Saved data entries:
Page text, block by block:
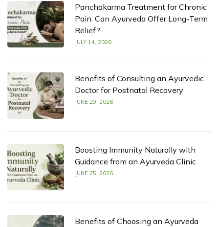
Panchakarma Treatment for Chronic
Pain: Can Ayurveda Offer Long-Term
Relief?
JULY 14, 2026
Benefits of Consulting an Ayurvedic
Doctor for Postnatal Recovery
JUNE 29, 2026
Boosting Immunity Naturally with
Guidance from an Ayurveda Clinic
JUNE 25, 2026
Benefits of Choosing an Ayurveda
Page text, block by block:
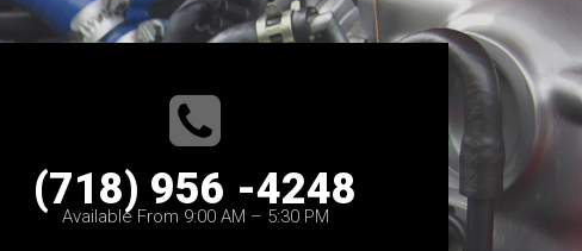
(718) 956 -4248
Available From 9:00 AM – 5:30 PM
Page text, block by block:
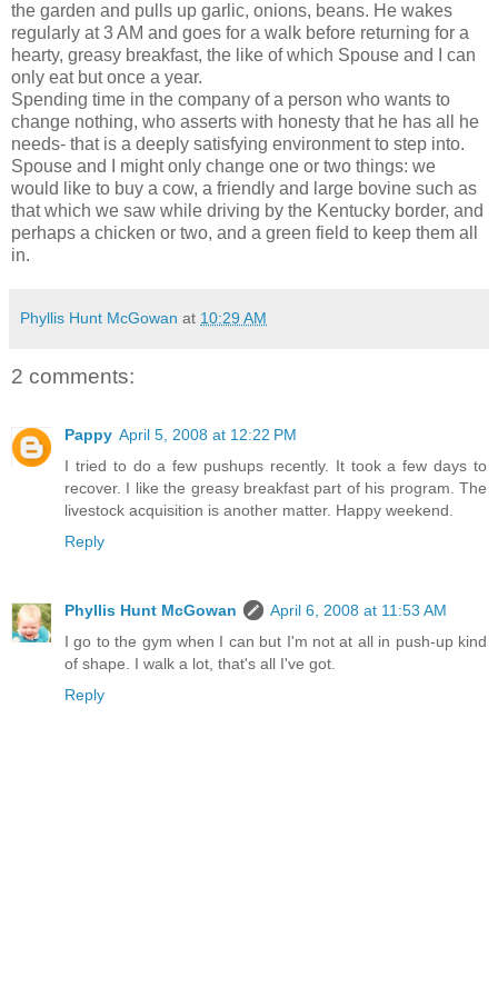
the garden and pulls up garlic, onions, beans. He wakes
regularly at 3 AM and goes for a walk before returning for a
hearty, greasy breakfast, the like of which Spouse and I can
only eat but once a year.
Spending time in the company of a person who wants to
change nothing, who asserts with honesty that he has all he
needs- that is a deeply satisfying environment to step into.
Spouse and I might only change one or two things: we
would like to buy a cow, a friendly and large bovine such as
that which we saw while driving by the Kentucky border, and
perhaps a chicken or two, and a green field to keep them all
in.
Phyllis Hunt McGowan at 10:29 AM
2 comments:
Pappy April 5, 2008 at 12:22 PM
I tried to do a few pushups recently. It took a few days to
recover. I like the greasy breakfast part of his program. The
livestock acquisition is another matter. Happy weekend.
Reply
Phyllis Hunt McGowan
April 6, 2008 at 11:53 AM
I go to the gym when I can but I'm not at all in push-up kind
of shape. I walk a lot, that's all I've got.
Reply
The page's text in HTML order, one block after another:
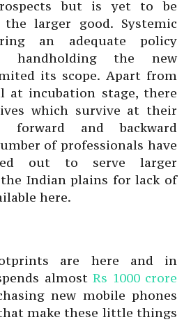
but is yet to be
larger good. Systemic
an adequate policy
handholding the new
its scope. Apart from
at incubation stage, there
which survive at their
forward and backward
of professionals have
out to serve larger
Indian plains for lack of
here.
are here and in
almost Rs 1000 crore
new mobile phones
make these little things
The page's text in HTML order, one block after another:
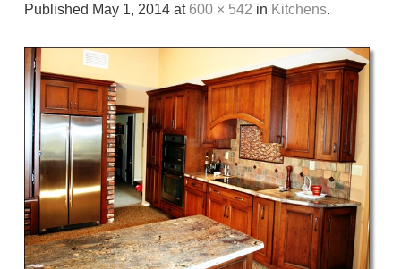
Published May 1, 2014at 600 × 542 in Kitchens.
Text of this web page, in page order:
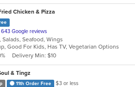
Chicken & Pizza
643 Google reviews
Salads, Seafood, Wings
Good For Kids, Has TV, Vegetarian Options
Delivery Min: $10
& Tingz
11th Order Free
$3 or less
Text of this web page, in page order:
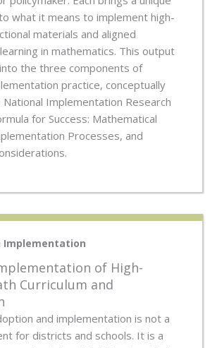
what it means to implement high-
materials and aligned
in mathematics. This output
the three components of
practice, conceptually
Implementation Research
for Success: Mathematical
Processes, and
Implementation
of High-
Curriculum and
and implementation is not a
for districts and schools. It is a
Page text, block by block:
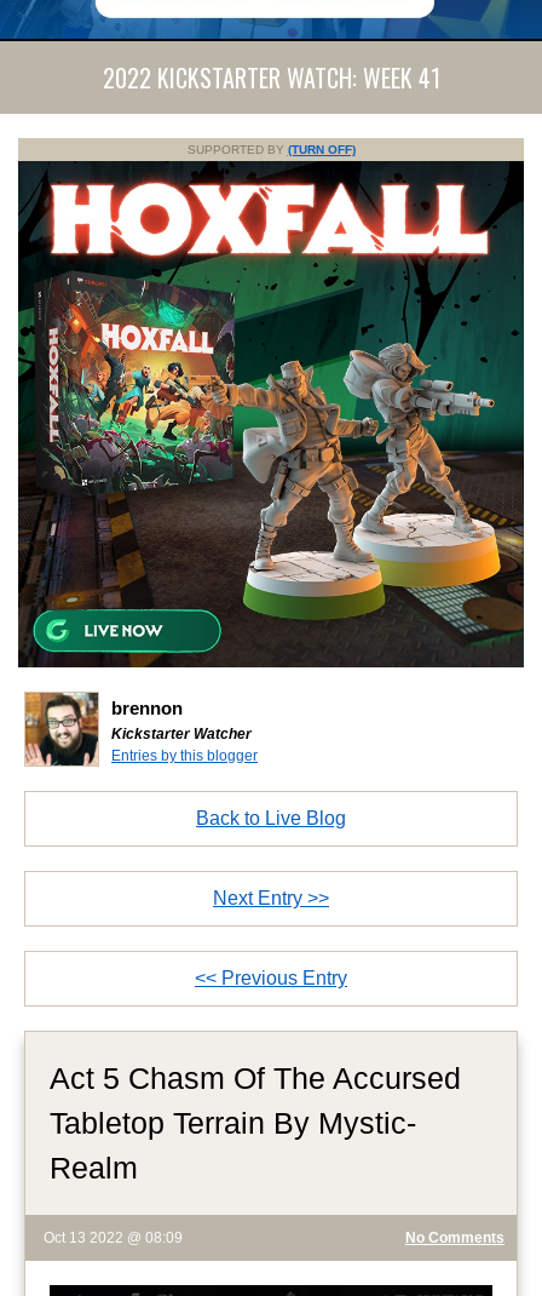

About this task | Lines from the one holding "perhaps a chicken" to the end of the data, both ends included, are to be given again exactly; no pictures belong in the copy.

Written response |
perhaps a chicken or two, and a green field to keep them all
in.
Phyllis Hunt McGowan at 10:29 AM
2 comments:
Pappy April 5, 2008 at 12:22 PM
I tried to do a few pushups recently. It took a few days to
recover. I like the greasy breakfast part of his program. The
livestock acquisition is another matter. Happy weekend.
Reply
Phyllis Hunt McGowan
April 6, 2008 at 11:53 AM
I go to the gym when I can but I'm not at all in push-up kind
of shape. I walk a lot, that's all I've got.
Reply
The page's text in HTML order, one block after another:
but is yet to be
larger good. Systemic
an adequate policy
handholding the new
its scope. Apart from
at incubation stage, there
which survive at their
forward and backward
of professionals have
out to serve larger
Indian plains for lack of
here.
are here and in
almost Rs 1000 crore
new mobile phones
make these little things
The page's text in HTML order, one block after another:
Published May 1, 2014at 600 × 542 in Kitchens.
Text of this web page, in page order:
Chicken & Pizza
643 Google reviews
Salads, Seafood, Wings
Good For Kids, Has TV, Vegetarian Options
Delivery Min: $10
& Tingz
11th Order Free
$3 or less
Text of this web page, in page order:
what it means to implement high-
materials and aligned
in mathematics. This output
the three components of
practice, conceptually
Implementation Research
for Success: Mathematical
Processes, and
Implementation
of High-
Curriculum and
and implementation is not a
for districts and schools. It is a
Page text, block by block:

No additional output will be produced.